Раз жена сказала Феде: «Чем звуки изучать, сходил бы лучше в магазин». Она написала длинный список продуктов далеко не первой необходимости и вручила ему две огромных сумки. Перед их бетонным домом была бетонная ограда, за которой строился другой бетонный дом. В город было только два выхода: слева — по досочке через вырытый строителями ров, справа — через проложенную над землёй трубу теплотрассы. Со второй попытки Федя вскарабкался на бетонную опору теплотрассы, залез на трубу, вцепился носком ботинка в другой конец опоры и благополучно сполз по другую сторону трубы на землю. Но тут дорогу ему перешёл чёрный кот. Федя без раздумий полез через трубу обратно. В запасе был ещё путь через ров. Досочка через него была сантиметров десять шириной, далеко внизу под ней темнела глинистая жижа. Говорили, что в этой жиже бесследно исчезают трубы. Опустят строители трубу, а пока за следующей сходят, первой уже нету. Федя, однако, благополучно миновал этот филиал Бермудского треугольника. Нагрузив в магазине покупками обе сумки, он двинулся домой. Ноги на осклизшей перед рвом глине разъезжались, и разумнее было бы прорваться к дому через теплотрассу, но тогда пришлось бы огибать целый квартал, а Федя был русским человеком. Разведя руки с сумками в разные стороны, как противовесы, он ступил на доску. Он не понял, как всё произошло. Он только ощутил вдруг себя сидящим верхом на доске с военной выправкой, — застарелый радикулит счёл момент наилучшим, чтобы намертво заклинить спину. Нельзя было не только шевельнуться, но и бросить сумки, потому что в одной из них осталось пятьдесят рублей, а в другой была бутылка водки, приобретённая сверх списка. Федя сидел верхом на доске смирно, хотя его ужасно раздражало мяукание кошки, сидевшей под дождём у самого перехода через ров.

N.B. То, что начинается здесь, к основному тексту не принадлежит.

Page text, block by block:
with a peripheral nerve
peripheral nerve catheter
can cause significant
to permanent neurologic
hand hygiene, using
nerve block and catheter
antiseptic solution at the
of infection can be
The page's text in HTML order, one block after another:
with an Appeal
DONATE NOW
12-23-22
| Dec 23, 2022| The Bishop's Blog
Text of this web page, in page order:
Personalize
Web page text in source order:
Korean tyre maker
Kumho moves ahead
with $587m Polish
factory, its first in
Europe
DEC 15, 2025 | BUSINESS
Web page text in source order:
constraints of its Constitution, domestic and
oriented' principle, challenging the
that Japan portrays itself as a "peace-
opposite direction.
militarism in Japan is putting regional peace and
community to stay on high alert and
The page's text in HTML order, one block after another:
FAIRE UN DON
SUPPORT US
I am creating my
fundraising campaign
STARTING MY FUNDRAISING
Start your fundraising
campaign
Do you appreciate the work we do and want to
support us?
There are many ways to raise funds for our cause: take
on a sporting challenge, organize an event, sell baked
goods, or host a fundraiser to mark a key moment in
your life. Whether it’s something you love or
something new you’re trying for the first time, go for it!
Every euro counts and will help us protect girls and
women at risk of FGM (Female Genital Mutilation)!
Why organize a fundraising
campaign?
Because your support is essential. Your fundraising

Когда его сняли наконец с доски, руку у него, в которой была сумка с бутылкой водки, не удалось разжать даже шофёрской монтировкой, — пришлось вызывать «скорую».

 

                      ПУТЕШЕСТВИЕ  НА  РАБОТУ      

 

— Есть для тебя интересная работа, — сказал Вася Феде.

— А для тебя она почему неинтересная? — поинтересовался Федя.

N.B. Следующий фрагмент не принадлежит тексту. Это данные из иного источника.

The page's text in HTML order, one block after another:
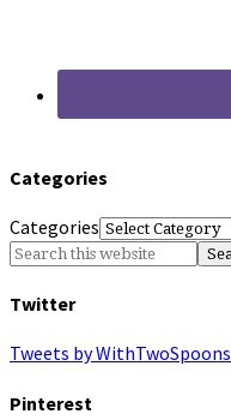
Categories
Categories
Twitter
Tweets by WithTwoSpoons
Pinterest
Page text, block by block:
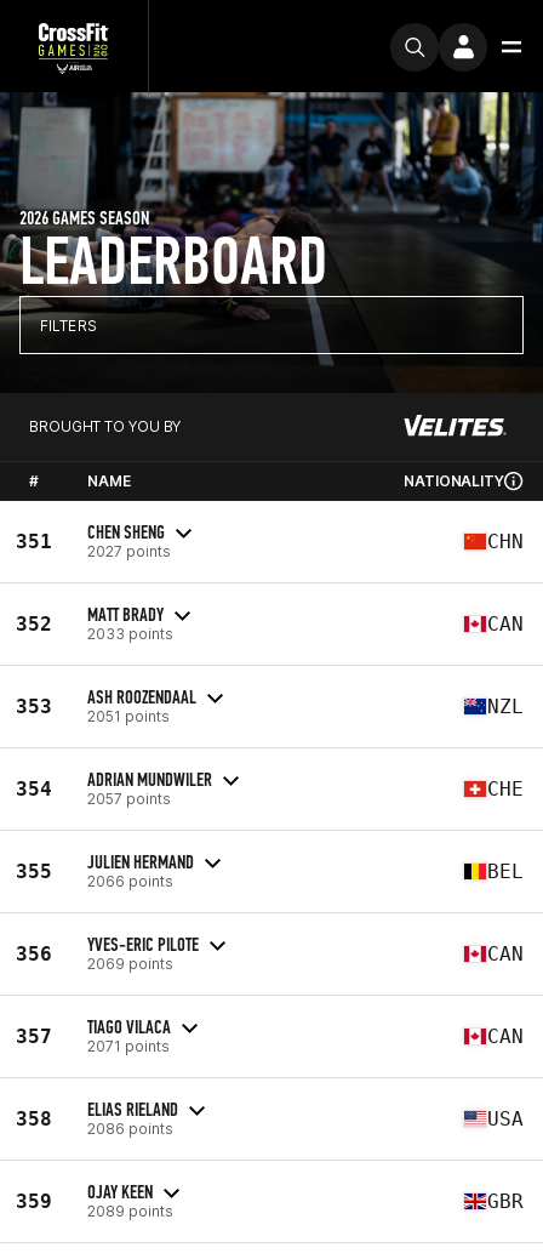
LEADERBOARD
2026 GAMES SEASON
FILTERS
BROUGHT TO YOU BY
# NAME NATIONALITY
351 CHEN SHENG
2027 points CHN
352 MATT BRADY
2033 points CAN
353 ASH ROOZENDAAL
2051 points NZL
354 ADRIAN MUNDWILER
2057 points CHE
355 JULIEN HERMAND
2066 points BEL
356 YVES-ERIC PILOTE
2069 points CAN
357 TIAGO VILACA
2071 points CAN
358 ELIAS RIELAND
2086 points USA
359 OJAY KEEN
2089 points GBR
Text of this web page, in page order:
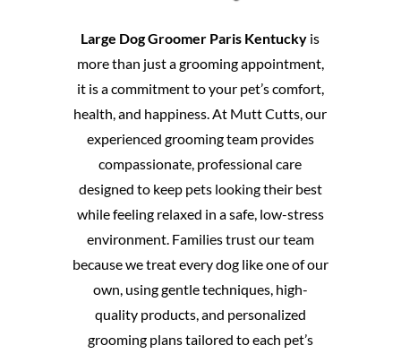
Large Dog Groomer Paris Kentucky is
more than just a grooming appointment,
it is a commitment to your pet’s comfort,
health, and happiness. At Mutt Cutts, our
experienced grooming team provides
compassionate, professional care
designed to keep pets looking their best
while feeling relaxed in a safe, low-stress
environment. Families trust our team
because we treat every dog like one of our
own, using gentle techniques, high-
quality products, and personalized
grooming plans tailored to each pet’s
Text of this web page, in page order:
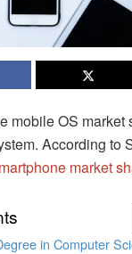
mobile OS market
According to
market
in Computer
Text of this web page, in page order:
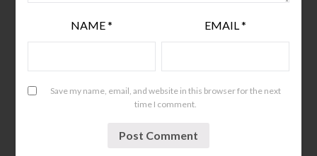
NAME* EMAIL*
Save my name, email, and website in this browser for the next
time I comment.
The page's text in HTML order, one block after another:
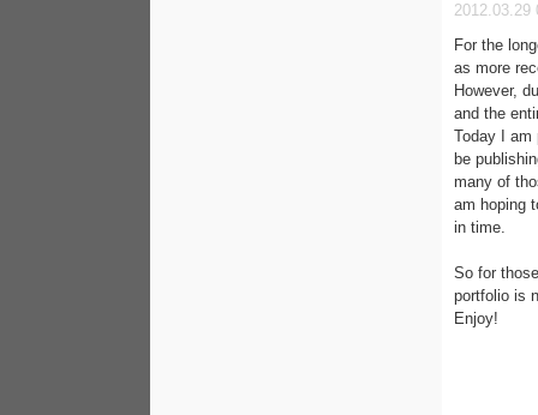
2012.03.29
For the
as more
However,
and the
Today I
be
many of
am hoping
in time.
So for
portfolio is
Enjoy!
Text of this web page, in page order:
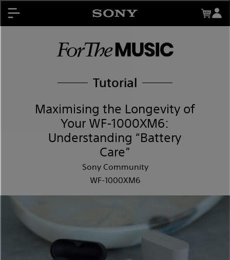
Contests
My Sony Rewards
Promotions
Support
About My Sony Rewards
Tutorial
Maximising the Longevity of
Your WF-1000XM6:
Understanding “Battery
Care”
Sony Community
WF-1000XM6

— Начальник там потому что дуб, — ответил Вася. — Велит приходить не позже восьми ноль-ноль, и абсолютно трезвому. Это не для меня. Может, ты попробуешь?

— Попробую, — сказал Федя. — А то жена каждую минуту долбит: кто хочет, мол, тот работает. Попробуй про природные наклонности ей объясни!

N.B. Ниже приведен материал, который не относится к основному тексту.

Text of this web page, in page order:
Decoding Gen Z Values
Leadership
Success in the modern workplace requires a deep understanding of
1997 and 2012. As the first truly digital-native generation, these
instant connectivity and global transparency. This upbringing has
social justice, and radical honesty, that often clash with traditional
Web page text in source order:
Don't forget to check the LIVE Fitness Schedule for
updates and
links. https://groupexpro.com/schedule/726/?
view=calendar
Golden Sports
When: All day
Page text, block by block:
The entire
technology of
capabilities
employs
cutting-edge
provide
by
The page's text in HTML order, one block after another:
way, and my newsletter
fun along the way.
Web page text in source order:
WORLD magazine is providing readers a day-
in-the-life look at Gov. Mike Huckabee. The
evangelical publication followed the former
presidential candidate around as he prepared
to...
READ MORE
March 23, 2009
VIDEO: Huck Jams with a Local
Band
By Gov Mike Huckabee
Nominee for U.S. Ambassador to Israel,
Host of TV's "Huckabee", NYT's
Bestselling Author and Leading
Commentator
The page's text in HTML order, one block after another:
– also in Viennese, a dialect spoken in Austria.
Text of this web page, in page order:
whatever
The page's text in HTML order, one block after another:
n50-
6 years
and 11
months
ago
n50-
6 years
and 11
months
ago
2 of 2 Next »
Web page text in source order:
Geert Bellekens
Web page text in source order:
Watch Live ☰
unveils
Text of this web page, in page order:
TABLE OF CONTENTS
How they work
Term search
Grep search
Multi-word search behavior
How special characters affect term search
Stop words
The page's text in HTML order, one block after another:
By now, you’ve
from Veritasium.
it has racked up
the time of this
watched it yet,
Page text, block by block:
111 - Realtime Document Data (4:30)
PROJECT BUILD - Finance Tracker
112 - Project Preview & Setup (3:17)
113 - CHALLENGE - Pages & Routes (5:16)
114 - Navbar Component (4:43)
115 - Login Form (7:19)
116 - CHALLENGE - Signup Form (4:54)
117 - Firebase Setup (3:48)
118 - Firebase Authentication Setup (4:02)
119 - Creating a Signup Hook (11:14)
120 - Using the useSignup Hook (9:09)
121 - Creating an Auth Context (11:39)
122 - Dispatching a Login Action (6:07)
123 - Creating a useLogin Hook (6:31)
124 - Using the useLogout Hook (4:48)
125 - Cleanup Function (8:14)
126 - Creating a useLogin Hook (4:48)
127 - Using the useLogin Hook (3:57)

Заключил Федя договор с начальником-дубом и начал готовиться психологически к первому выходу на работу. В том, что ему удастся выйти трезвому, у него сомнений не было, — денег всё равно в долг негде взять. Сложнее было не опоздать к восьми ноль-ноль. У Феди была одна странность: как бы рано ни поднялся он утром на какое-нибудь мероприятие, всё равно выходил из дома с опозданием. Поэтому он велел жене вытолкать его утром с запасом на полчаса. Жена поняла буквально и вытолкала утром его за дверь в полвосьмого в одних трусах, а штаны, рубашку и диетическое Федино питание — ломоть хлеба с луковкой, — следом выкинула.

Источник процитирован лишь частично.